If, for whatever reason, you want to compose a URI that puts just numbers in the TO field, you have to be careful. For example, if you wanted 44 to show up in the TO field, you might use "mailto:44". However, this creates a problem if you enter the URI in a browser's address field. The browser's address field might think that you mean to go to some mailto site on port 44. To avoid this, use "mailto:?to=44" instead. Or, percent-encode the first 4 to %34. This should not be a problem for links in a web page.

Decoding data

  1. Let S be the encoded string to decode.
  2. Let I be the current position in S, starting at 0.
  3. Let RET be the empty string to hold the built value.
  4. Let HEXITS be the string "0123456789ABCDEF".
  5. While I is less than the length of S:

    1. Let C be the character at position I.
    2. If C equals "%" and I + 2 is less than the length of s:

      1. Let F1 be the uppercase version of the character at position I + 1.
      2. Let F2 be the uppercase version of the character at position I + 2.
      3. Let A be the position of F1 in HEXITS.
      4. Let B be the position of F2 in HEXITS.
      5. If F1 or F2 was not found in HEXITS:

        1. Append C to RET.
      6. Else:

        1. Append the character represented by the 8bit unsigned value (0 to 255) of (A * 16 + B) to RET.
        2. Increment I by 2.
    3. Else:

      1. Append C to RET
    4. Increment I by 1
  6. Replace all Carriage Return + Line Feed pairs (0x0D + 0x0A) in RET with Line Feeds (0x0A).
  7. Then, replace all Carriage Returns (0x0D) in RET with Line Feeds(0x0A).
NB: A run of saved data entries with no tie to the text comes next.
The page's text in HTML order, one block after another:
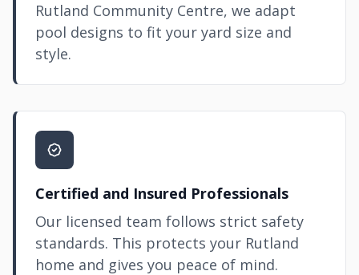
Rutland Community Centre, we adapt
pool designs to fit your yard size and
style.
Certified and Insured Professionals
Our licensed team follows strict safety
standards. This protects your Rutland
home and gives you peace of mind.
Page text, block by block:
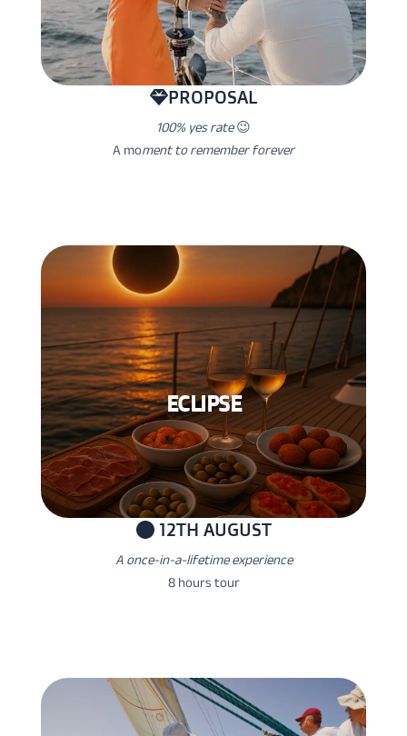
PROPOSAL
100% yes rate😉
A moment to remember forever
ECLIPSE
12TH AUGUST
A once-in-a-lifetime experience
8 hours tour
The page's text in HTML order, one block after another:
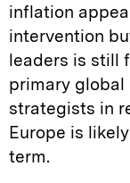
inflation
intervention
leaders is still
primary
strategists in
Europe is
term.
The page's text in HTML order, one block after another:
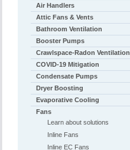
Air Handlers
Attic Fans & Vents
Bathroom Ventilation
Booster Pumps
Crawlspace-Radon Ventilation
COVID-19 Mitigation
Condensate Pumps
Dryer Boosting
Evaporative Cooling
Fans
Learn about solutions
Inline Fans
Inline EC Fans
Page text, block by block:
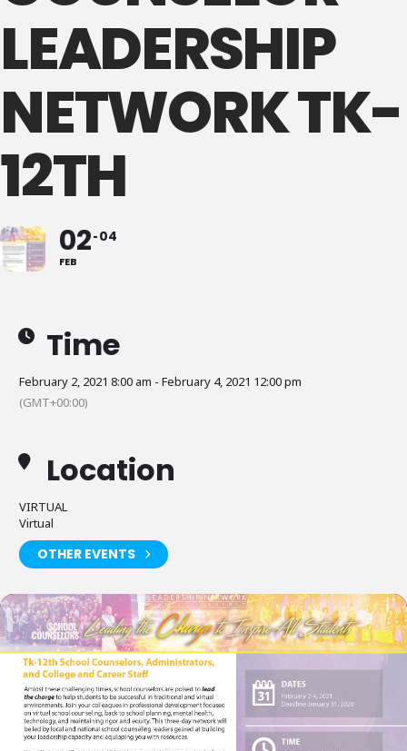
LEADERSHIP
NETWORK TK-
12TH
02
FEB
04
Time
February 2, 2021 8:00 am - February 4, 2021 12:00 pm
(GMT+00:00)
Location
VIRTUAL
Virtual
OTHER EVENTS
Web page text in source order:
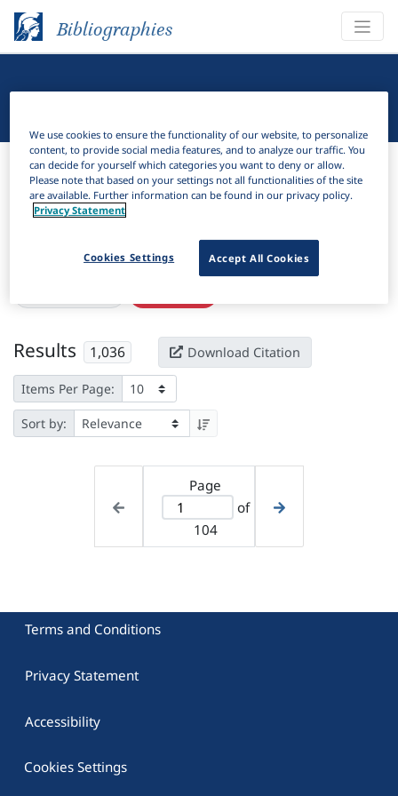
Bibliographies
Bibliographies Linguistic Bibliography
Filter
Active filters
Results 1,036 Download Citation
Items Per Page:
Sort by:
Page
of
104
Terms and Conditions
Privacy Statement
Accessibility
Cookies Settings
We use cookies to ensure the functionality of our website, to personalize
content, to provide social media features, and to analyze our traffic. You
can decide for yourself which categories you want to deny or allow.
Please note that based on your settings not all functionalities of the site
are available. Further information can be found in our privacy policy.
Privacy Statement
Accept All Cookies
Cookies Settings
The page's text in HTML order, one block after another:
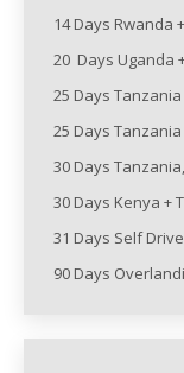
14 Days Rwanda
20 Days Uganda
25 Days
25 Days
30 Days
30 Days Kenya +
31 Days Self
90 Days
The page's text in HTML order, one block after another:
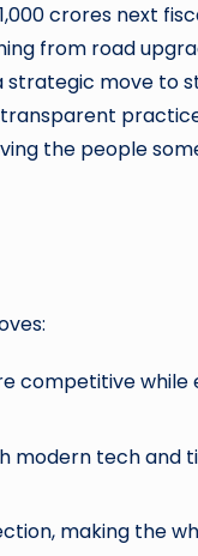
crores next
from road
strategic move to
the people
competitive while
modern tech and
making the
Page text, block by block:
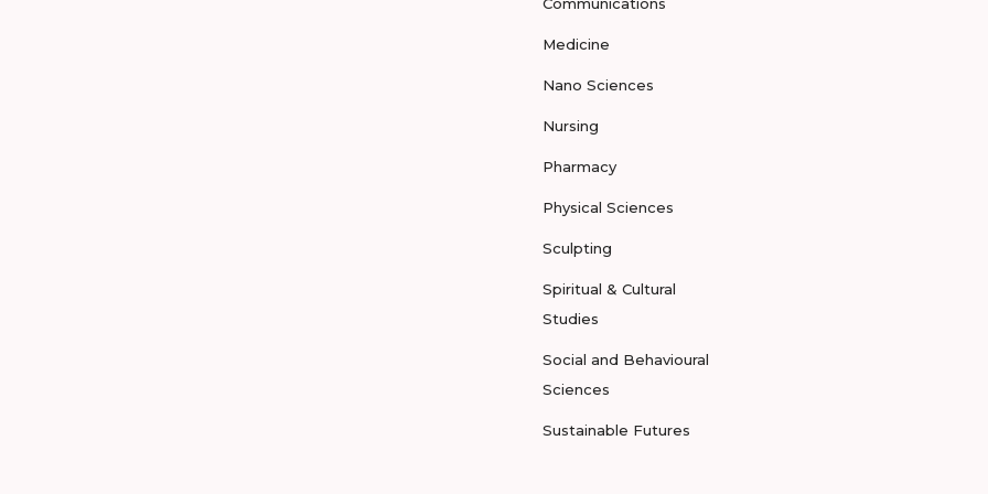
Medicine
Nano Sciences
Nursing
Pharmacy
Physical Sciences
Sculpting
Spiritual & Cultural
Studies
Social and Behavioural
Sciences
Sustainable Futures
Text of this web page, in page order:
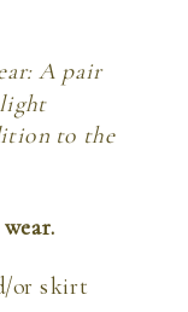
A pair
to the
or skirt
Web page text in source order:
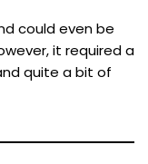
could even be
it required a
quite a bit of
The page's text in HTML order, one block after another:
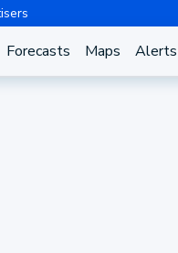
Forecasts Maps Alerts
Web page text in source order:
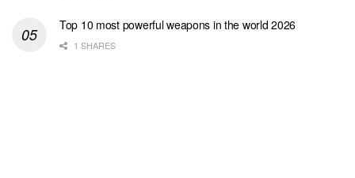
Top 10 most powerful weapons in the world 2026
1 SHARES
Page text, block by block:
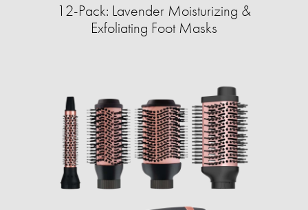
12-Pack: Lavender Moisturizing &
Exfoliating Foot Masks
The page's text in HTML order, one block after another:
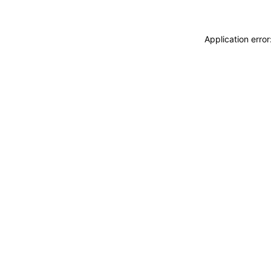
Application
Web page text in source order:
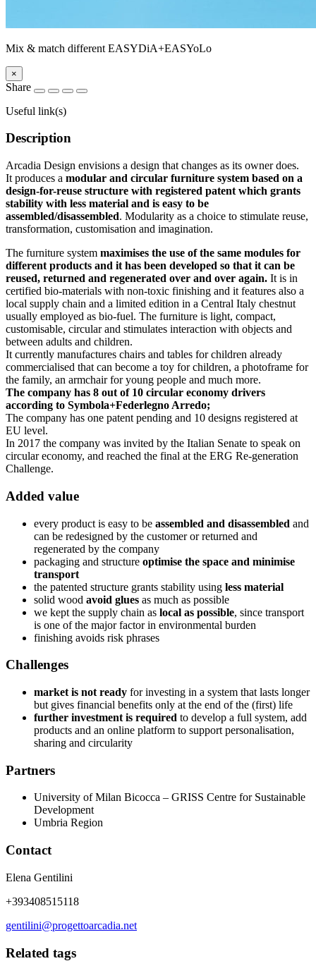
Mix & match different EASYDiA+EASYoLo
×
Share
Useful link(s)
Description
Arcadia Design envisions a design that changes as its owner does.
It produces a modular and circular furniture system based on a
design-for-reuse structure with registered patent which grants
stability with less material and is easy to be
assembled/disassembled. Modularity as a choice to stimulate reuse,
transformation, customisation and imagination.
The furniture system maximises the use of the same modules for
different products and it has been developed so that it can be
reused, returned and regenerated over and over again. It is in
certified bio-materials with non-toxic finishing and it features also a
local supply chain and a limited edition in a Central Italy chestnut
usually employed as bio-fuel. The furniture is light, compact,
customisable, circular and stimulates interaction with objects and
between adults and children.
It currently manufactures chairs and tables for children already
commercialised that can become a toy for children, a photoframe for
the family, an armchair for young people and much more.
The company has 8 out of 10 circular economy drivers
according to Symbola+Federlegno Arredo;
The company has one patent pending and 10 designs registered at
EU level.
In 2017 the company was invited by the Italian Senate to speak on
circular economy, and reached the final at the ERG Re-generation
Challenge.
Added value
every product is easy to be assembled and disassembled and
can be redesigned by the customer or returned and
regenerated by the company
packaging and structure optimise the space and minimise
transport
the patented structure grants stability using less material
solid wood avoid glues as much as possible
we kept the supply chain as local as possible, since transport
is one of the major factor in environmental burden
finishing avoids risk phrases
Challenges
market is not ready for investing in a system that lasts longer
but gives financial benefits only at the end of the (first) life
further investment is required to develop a full system, add
products and an online platform to support personalisation,
sharing and circularity
Partners
University of Milan Bicocca – GRISS Centre for Sustainable
Development
Umbria Region
Contact
Elena Gentilini
+393408515118
gentilini@progettoarcadia.net
Related tags
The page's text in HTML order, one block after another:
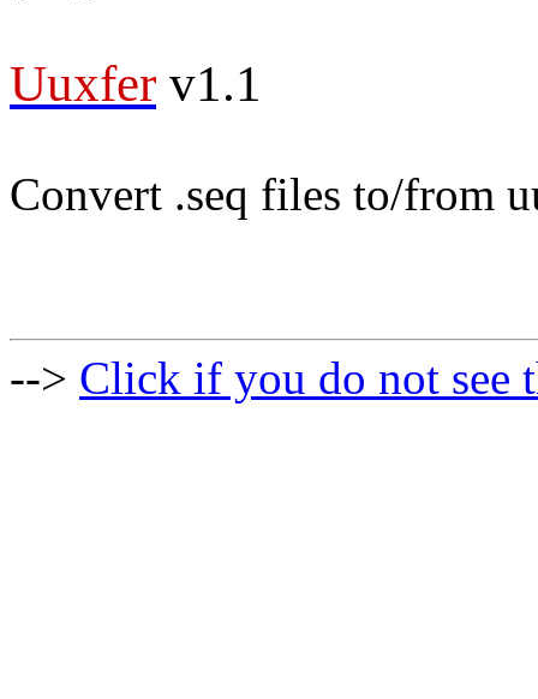
Uuxfer v1.1
Convert .seq files to/from
--> Click if you do not see
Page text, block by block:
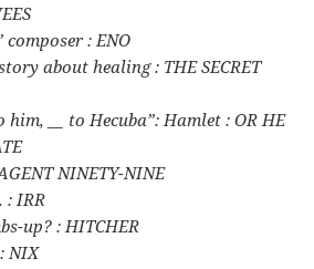
: ENO
about healing : THE SECRET
him, __ to Hecuba”: Hamlet : OR HE
NINETY-NINE
: IRR
up? : HITCHER
NIX
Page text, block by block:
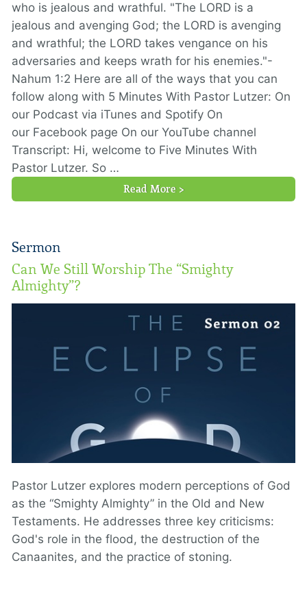
who is jealous and wrathful. "The LORD is a
jealous and avenging God; the LORD is avenging
and wrathful; the LORD takes vengance on his
adversaries and keeps wrath for his enemies."-
Nahum 1:2 Here are all of the ways that you can
follow along with 5 Minutes With Pastor Lutzer: On
our Podcast via iTunes and Spotify On
our Facebook page On our YouTube channel
Transcript: Hi, welcome to Five Minutes With
Pastor Lutzer. So …
Read More >
Sermon
Can We Still Worship The “Smighty
Almighty”?
Pastor Lutzer explores modern perceptions of God
as the “Smighty Almighty” in the Old and New
Testaments. He addresses three key criticisms:
God's role in the flood, the destruction of the
Canaanites, and the practice of stoning.
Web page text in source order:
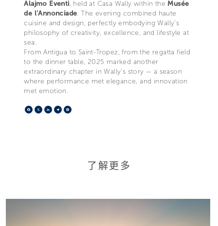
Alajmo Eventi, held at Casa Wally within the Musée
de l’Annonciade. The evening combined haute
cuisine and design, perfectly embodying Wally’s
philosophy of creativity, excellence, and lifestyle at
sea.
From Antigua to Saint-Tropez, from the regatta field
to the dinner table, 2025 marked another
extraordinary chapter in Wally’s story — a season
where performance met elegance, and innovation
met emotion.
Facebook
X LinkedIn
Telegram
了解更多
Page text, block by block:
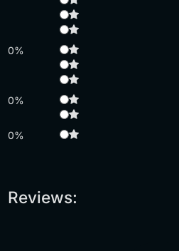
0%
0%
0%
Reviews:
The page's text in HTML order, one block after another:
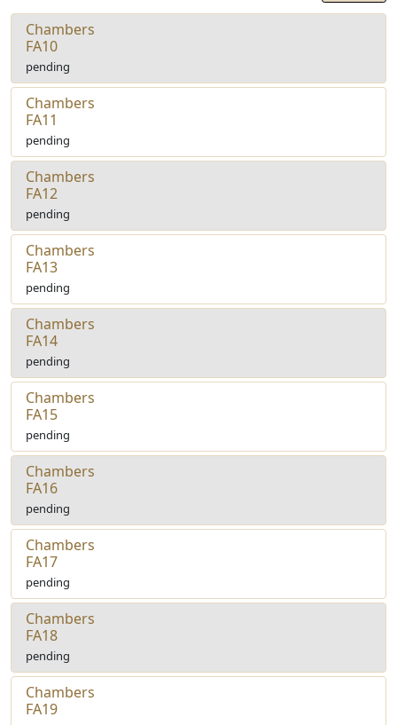
Chambers
FA10
pending
Chambers
FA11
pending
Chambers
FA12
pending
Chambers
FA13
pending
Chambers
FA14
pending
Chambers
FA15
pending
Chambers
FA16
pending
Chambers
FA17
pending
Chambers
FA18
pending
Chambers
FA19
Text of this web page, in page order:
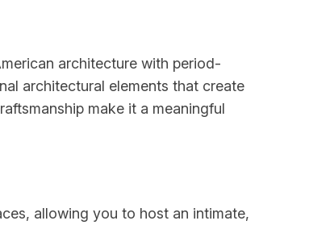
architecture with period-
architectural elements that create
make it a meaningful
allowing you to host an intimate,
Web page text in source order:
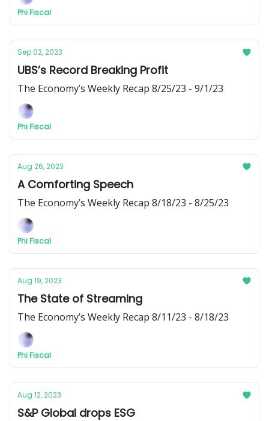
Phi Fiscal
Sep 02, 2023
UBS’s Record Breaking Profit
The Economy’s Weekly Recap 8/25/23 - 9/1/23
Phi Fiscal
Aug 26, 2023
A Comforting Speech
The Economy’s Weekly Recap 8/18/23 - 8/25/23
Phi Fiscal
Aug 19, 2023
The State of Streaming
The Economy’s Weekly Recap 8/11/23 - 8/18/23
Phi Fiscal
Aug 12, 2023
S&P Global drops ESG
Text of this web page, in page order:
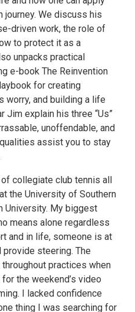
journey. We discuss his
driven work, the role of
to protect it as a
unpacks practical
e-book The Reinvention
for creating
worry, and building a life
Jim explain his three “Us”
unoffendable, and
assist you to stay
collegiate club tennis all
the University of Southern
University. My biggest
means alone regardless
and in life, someone is at
steering. The
practices when
the weekend’s video
I lacked confidence
thing I was searching for
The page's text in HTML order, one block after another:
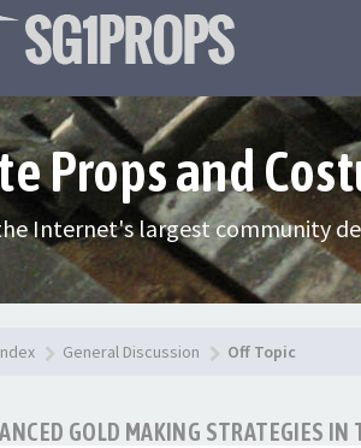
Props and
Internet's largest community
General Discussion Off Topic
GOLD MAKING STRATEGIES IN
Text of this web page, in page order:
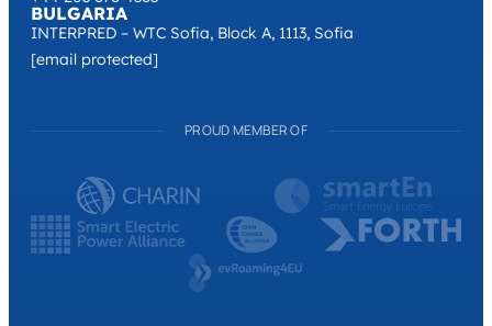
BULGARIA
INTERPRED – WTC Sofia, Block A, 1113, Sofia
[email protected]
PROUD MEMBER OF
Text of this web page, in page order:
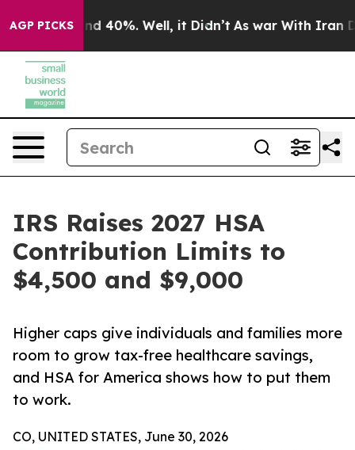
AGP PICKS
Around 40%. Well, it Didn’t As war With Iran
IRS Raises 2027 HSA
Contribution Limits to
$4,500 and $9,000
Higher caps give individuals and families more
room to grow tax-free healthcare savings,
and HSA for America shows how to put them
to work.
CO, UNITED STATES, June 30, 2026
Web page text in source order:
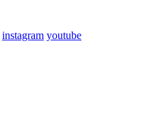
instagram youtube
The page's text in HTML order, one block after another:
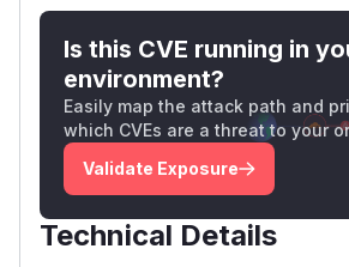
Is this CVE running in
environment?
Easily map the attack path and
which CVEs are a threat to your
Validate Exposure
Technical Details
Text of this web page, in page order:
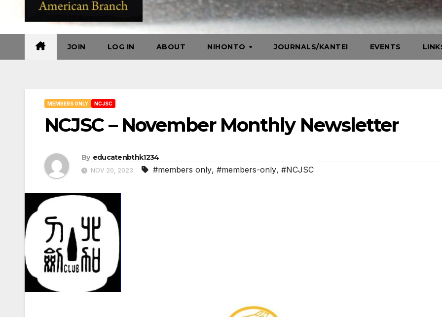
JOIN LOG IN ABOUT NIHONTO JOURNALS/KANTEI EVENTS
MEMBERS ONLY NCJSC
NCJSC – November Monthly Newsletter
By educatenbthk1234
NOV 20, 2023 #members only, #members-only, #NCJSC
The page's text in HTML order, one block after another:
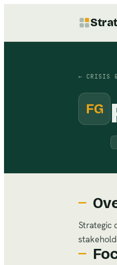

RET will be a string of raw utf-8 sequences with all newline pairs and single newlines normalized to \n.

Handling of duplicate hnames

In a mailto URI, there can be more than one hname with the same name. When a client parses a mailto URI to generate a TO, CC, BCC, SUBJECT or BODY value, the following rules should be followed.

The decoded version of the generated TO value is what browsers should use for the mailto link "Copy email address" feature. "Copy subject", "Copy body", "Copy CC addresses" and "Copy BCC addresses" features should use the decoded version of their corresponding generated value.

If the client supports other address-based hnames, the TO, CC and BCC rules can be used if desired. If the client supports other multiline-based hnames, the body rule can be used. If the client supports other single-line hnames, the subject rule can be used.

Note that array-based hnames like ?body[]=line1&body[]=line2 are not supported in mailto URIs.

Rationale

For TO, CC and BCC (and generally other address types), there is no need to join empty hvalues. You'll end up getting ", , , , ," if you do.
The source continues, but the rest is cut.